Seiring berjalannya waktu, Mandala dan Gita akhirnya mengetahui kisah kelam masa lalu masing-masing.
Apakah itu akan berpengaruh pada kedekatan mereka? Terlebih karena Gita dihadapkan pada pilihan lain, yaitu pria tampan dan mapan bernama Wira Zaki Ismawan.
Karya ini diterbitkan atas izin NovelToon Komalasari, isi konten hanyalah pandangan pribadi pembuatnya, tidak mewakili NovelToon sendiri
TIGA PULUH TIGA : PORAK-PORANDA
Mandala tersadar. Dia terdiam sejenak, sebelum memutuskan berlalu dari sana tanpa pamit.
“Ma-maaf,” ucap Gita, gugup bercampur tak enak. Dia bergegas menyusul Mandala, yang melangkah cepat keluar rumah.

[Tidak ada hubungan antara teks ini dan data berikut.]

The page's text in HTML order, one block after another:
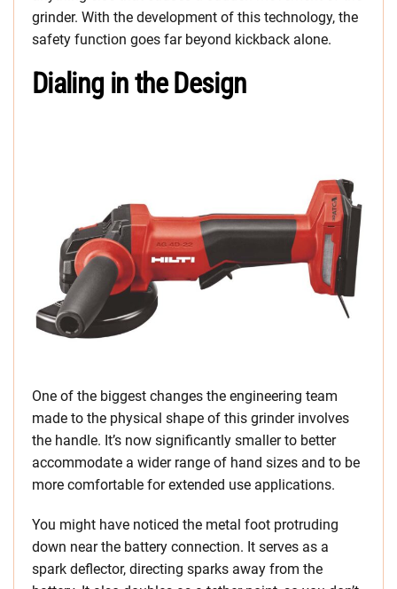
grinder. With the development of this technology, the
safety function goes far beyond kickback alone.
Dialing in the Design
One of the biggest changes the engineering team
made to the physical shape of this grinder involves
the handle. It’s now significantly smaller to better
accommodate a wider range of hand sizes and to be
more comfortable for extended use applications.
You might have noticed the metal foot protruding
down near the battery connection. It serves as a
spark deflector, directing sparks away from the
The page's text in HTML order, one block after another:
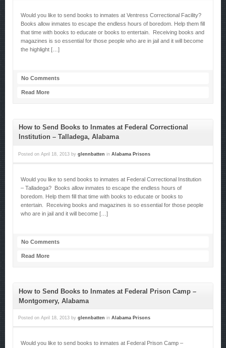
Would you like to send books to inmates at Ventress Correctional Facility?
Books allow inmates to escape the endless hours of boredom. Help them fill
that time with books to educate or books to entertain. Receiving books and
magazines is so essential for those people who are in jail and it will become
the highlight […]
No Comments
Read More
How to Send Books to Inmates at Federal Correctional
Institution – Talladega, Alabama
Posted on April 18, 2013 by glennbatten in Alabama Prisons
Would you like to send books to inmates at Federal Correctional Institution
– Talladega? Books allow inmates to escape the endless hours of
boredom. Help them fill that time with books to educate or books to
entertain. Receiving books and magazines is so essential for those people
who are in jail and it will become […]
No Comments
Read More
How to Send Books to Inmates at Federal Prison Camp –
Montgomery, Alabama
Posted on April 18, 2013 by glennbatten in Alabama Prisons
Would you like to send books to inmates at Federal Prison Camp –
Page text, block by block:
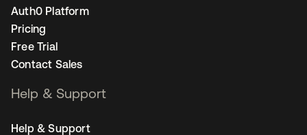
Auth0 Platform
Pricing
Free Trial
Contact Sales
Help & Support
Help & Support
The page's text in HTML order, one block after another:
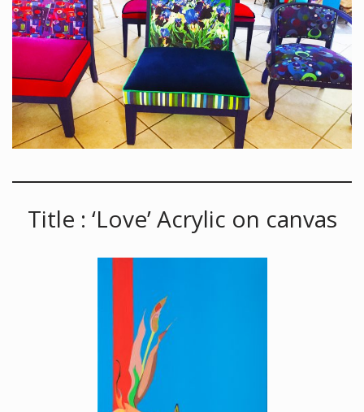
Title : ‘Love’ Acrylic on canvas
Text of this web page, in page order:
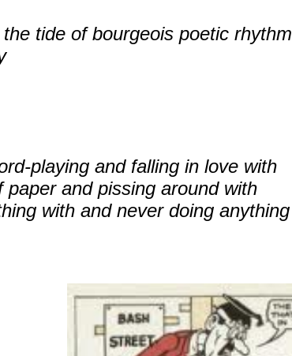
tide of bourgeois poetic rhythm
playing and falling in love with
and pissing around with
with and never doing anything
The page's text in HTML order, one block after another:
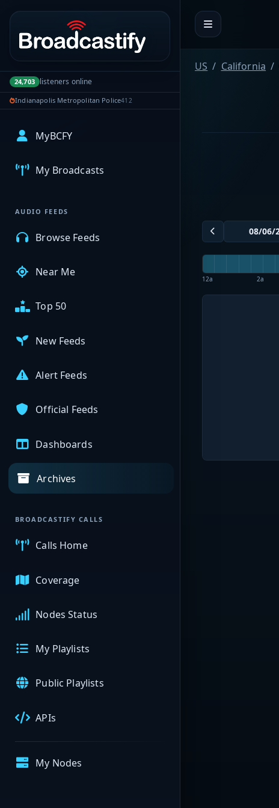
Portal navigation
24,703 listeners online
Indianapolis Metropolitan Police412
MyBCFY
My Broadcasts
AUDIO FEEDS
Browse Feeds
Near Me
Top 50
New Feeds
Alert Feeds
Official Feeds
Dashboards
Archives
BROADCASTIFY CALLS
Calls Home
Coverage
Nodes Status
My Playlists
Public Playlists
APIs
My Nodes
US California
12a 2a
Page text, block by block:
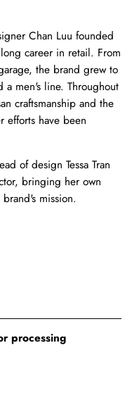
Chan Luu founded
career in retail. From
the brand grew to
a men's line. Throughout
craftsmanship and the
efforts have been
of design Tessa Tran
bringing her own
mission.
processing
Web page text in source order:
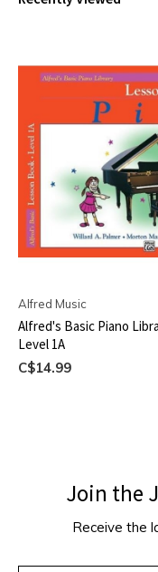
Alfred Music
Alfred's Basic Piano
Level 1A
C$14.99
Join the
Receive the

“Mas!” panggil Gita cukup nyaring.
Namun, Mandala tidak menggubris, bahkan terus berjalan tanpa menoleh sama sekali.
“Mas Maman!” panggil Gita lagi, seraya terus berusaha menyusul pria itu.
“Tunggu, Mas! Mas Maman!”
Mandala tertegun, lalu menoleh. “Namaku Mandala, Gita!” protesnya kesal.
Gita ikut tertegun. Ditatapnya Mandala yang tengah dikuasai amarah. Entah apa yang merasuki pria itu sehingga tiba-tiba hilang kendali.

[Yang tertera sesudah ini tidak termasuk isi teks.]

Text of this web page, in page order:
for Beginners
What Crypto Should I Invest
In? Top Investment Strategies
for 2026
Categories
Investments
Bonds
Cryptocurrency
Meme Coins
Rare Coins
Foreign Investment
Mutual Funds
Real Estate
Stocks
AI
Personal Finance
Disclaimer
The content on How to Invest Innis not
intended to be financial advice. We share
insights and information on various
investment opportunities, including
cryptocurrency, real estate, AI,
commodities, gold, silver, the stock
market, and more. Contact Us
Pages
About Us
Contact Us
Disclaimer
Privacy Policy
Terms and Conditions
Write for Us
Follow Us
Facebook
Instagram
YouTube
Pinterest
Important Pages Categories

“Tenanglah, Mas,” ucap Gita lembut. Padahal, ada rasa takut yang menyelimuti hatinya. Dia pernah beberapa kali menyaksikan seperti apa Mandala ketika lepas kontrol.

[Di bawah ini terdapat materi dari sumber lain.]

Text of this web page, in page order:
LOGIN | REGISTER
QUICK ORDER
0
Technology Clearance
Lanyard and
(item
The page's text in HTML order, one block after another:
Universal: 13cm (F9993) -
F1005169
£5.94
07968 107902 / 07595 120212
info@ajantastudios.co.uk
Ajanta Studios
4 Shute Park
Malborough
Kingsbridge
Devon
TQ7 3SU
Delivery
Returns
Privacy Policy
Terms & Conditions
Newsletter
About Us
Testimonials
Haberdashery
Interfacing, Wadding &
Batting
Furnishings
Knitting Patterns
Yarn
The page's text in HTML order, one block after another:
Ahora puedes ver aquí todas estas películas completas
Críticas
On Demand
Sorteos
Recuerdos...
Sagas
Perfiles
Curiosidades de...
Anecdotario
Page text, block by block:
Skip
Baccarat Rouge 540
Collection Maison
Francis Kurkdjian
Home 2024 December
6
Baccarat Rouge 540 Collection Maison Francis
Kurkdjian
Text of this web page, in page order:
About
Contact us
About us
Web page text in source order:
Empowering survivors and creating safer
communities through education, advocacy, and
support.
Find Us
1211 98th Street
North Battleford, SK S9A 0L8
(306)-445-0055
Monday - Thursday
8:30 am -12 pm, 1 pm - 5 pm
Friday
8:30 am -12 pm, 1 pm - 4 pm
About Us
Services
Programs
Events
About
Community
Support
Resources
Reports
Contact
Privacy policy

“Aku tidak bisa tenang, Gita!” Nada bicara Mandala terdengar sangat menakutkan. Membuat nyali Gita makin menciut. “Menyingkirlah dari hadapanku! Aku tidak mau menyakitimu!”
Namun, Gita tetap berdiri di tempatnya. Dia berusaha menguatkan diri, bertahan demi sesuatu yang sebenarnya tidak pasti. Entah mengapa, Gita tetap di sana. Peduli pada pria dengan emosi labil.
“Kusuruh kamu menyingkir dari hadapanku, Gita!” sentak Mandala tak suka karena Gita tidak mendengar perintahnya.
Namun, Gita bergeming, seakan menantang kemarahan Mandala. Gadis cantik itu tetap menatap dengan sorot teduh penuh harap.
“Pergi, Gita!” sentak Mandala lagi. “Jika tidak, aku akan melakukan tindakan kasar padamu!” gertaknya.
“Baiklah. Seret dan lemparkan aku ke jalanan, Mas. Silakan,” tantang Gita pelan, tapi pasti. Meski ada rasa takut Mandala melakukan apa yang dirinya katakan, tetapi dia berusaha bertahan dan ingin melihat sampai di mana batas amarah pria itu.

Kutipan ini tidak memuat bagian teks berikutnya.